TASK DATA:
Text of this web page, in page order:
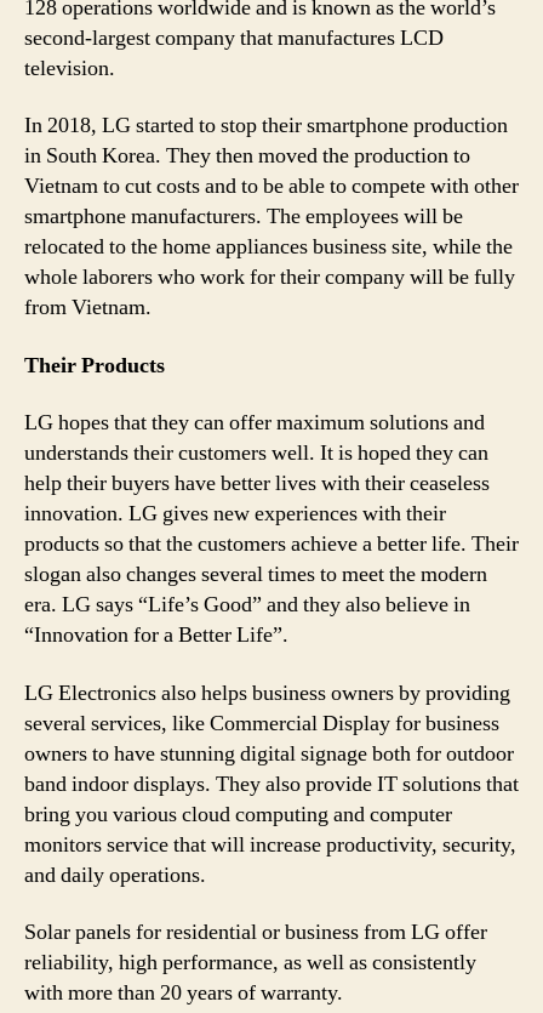
128 operations worldwide and is known as the world’s
second-largest company that manufactures LCD
television.
In 2018, LG started to stop their smartphone production
in South Korea. They then moved the production to
Vietnam to cut costs and to be able to compete with other
smartphone manufacturers. The employees will be
relocated to the home appliances business site, while the
whole laborers who work for their company will be fully
from Vietnam.
Their Products
LG hopes that they can offer maximum solutions and
understands their customers well. It is hoped they can
help their buyers have better lives with their ceaseless
innovation. LG gives new experiences with their
products so that the customers achieve a better life. Their
slogan also changes several times to meet the modern
era. LG says “Life’s Good” and they also believe in
“Innovation for a Better Life”.
LG Electronics also helps business owners by providing
several services, like Commercial Display for business
owners to have stunning digital signage both for outdoor
band indoor displays. They also provide IT solutions that
bring you various cloud computing and computer
monitors service that will increase productivity, security,
and daily operations.
Solar panels for residential or business from LG offer
reliability, high performance, as well as consistently
with more than 20 years of warranty.
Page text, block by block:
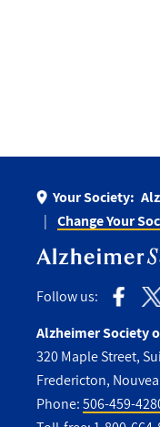
Your Society:
Change Your
Follow us:
Alzheimer Society
320 Maple Street,
Fredericton,
Phone:506-459-
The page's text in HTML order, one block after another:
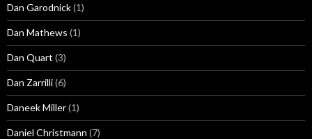
Dan Garodnick(1)
Dan Mathews (1)
Dan Quart (3)
Dan Zarrilli(6)
Daneek Miller(1)
Daniel Christmann (7)
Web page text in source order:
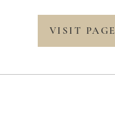
VISIT PAGE
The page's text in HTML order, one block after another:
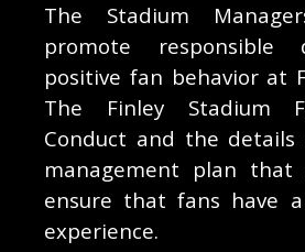
The Stadium
promote responsible
positive fan behavior at
The Finley Stadium
Conduct and the
management plan that
ensure that fans have
experience.
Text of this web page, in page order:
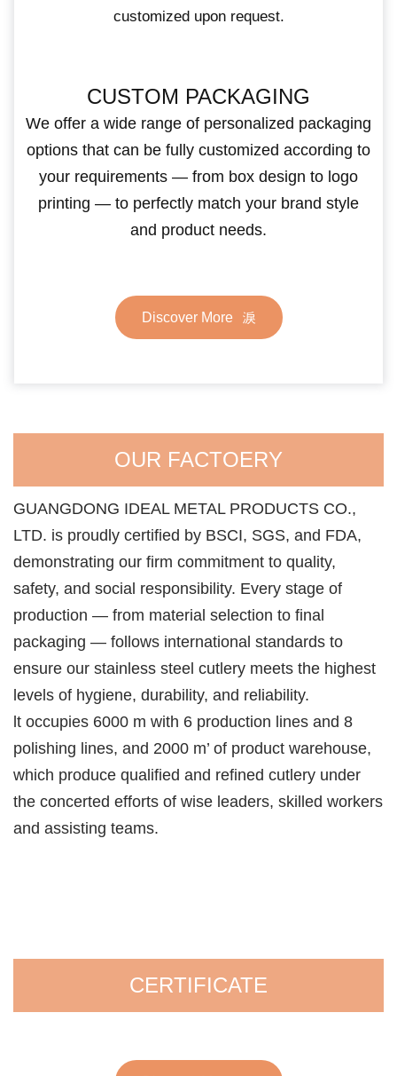
customized upon request.
CUSTOM PACKAGING
We offer a wide range of personalized packaging
options that can be fully customized according to
your requirements — from box design to logo
printing — to perfectly match your brand style
and product needs.
Discover More
OUR FACTOERY
GUANGDONG IDEAL METAL PRODUCTS CO.,
LTD. is proudly certified by BSCI, SGS, and FDA,
demonstrating our firm commitment to quality,
safety, and social responsibility. Every stage of
production — from material selection to final
packaging — follows international standards to
ensure our stainless steel cutlery meets the highest
levels of hygiene, durability, and reliability.
lt occupies 6000 m with 6 production lines and 8
polishing lines, and 2000 m’ of product warehouse,
which produce qualified and refined cutlery under
the concerted efforts of wise leaders, skilled workers
and assisting teams.
CERTIFICATE
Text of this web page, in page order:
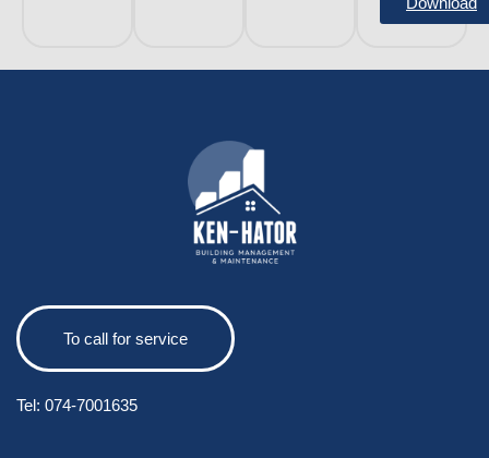
To call for service
Tel: 074-7001635
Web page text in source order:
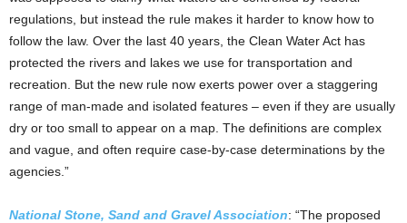
regulations, but instead the rule makes it harder to know how to
follow the law. Over the last 40 years, the Clean Water Act has
protected the rivers and lakes we use for transportation and
recreation. But the new rule now exerts power over a staggering
range of man-made and isolated features – even if they are usually
dry or too small to appear on a map. The definitions are complex
and vague, and often require case-by-case determinations by the
agencies.”
National Stone, Sand and Gravel Association: “The proposed
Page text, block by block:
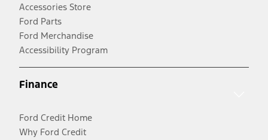
Accessories Store
Ford Parts
Ford Merchandise
Accessibility Program
Finance
Ford Credit Home
Why Ford Credit
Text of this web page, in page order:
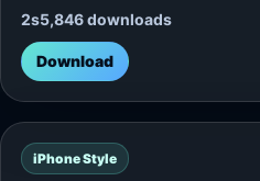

YOUR OBJECTIVE: Given the entries above, transcribe exactly the lines from the one holding "ensure that fans have" through the one holding "packaging — follows"; pictures do not belong in the transcription.

TASK RESULT:
ensure that fans have
experience.
Text of this web page, in page order:
customized upon request.
CUSTOM PACKAGING
We offer a wide range of personalized packaging
options that can be fully customized according to
your requirements — from box design to logo
printing — to perfectly match your brand style
and product needs.
Discover More
OUR FACTOERY
GUANGDONG IDEAL METAL PRODUCTS CO.,
LTD. is proudly certified by BSCI, SGS, and FDA,
demonstrating our firm commitment to quality,
safety, and social responsibility. Every stage of
production — from material selection to final
packaging — follows international standards to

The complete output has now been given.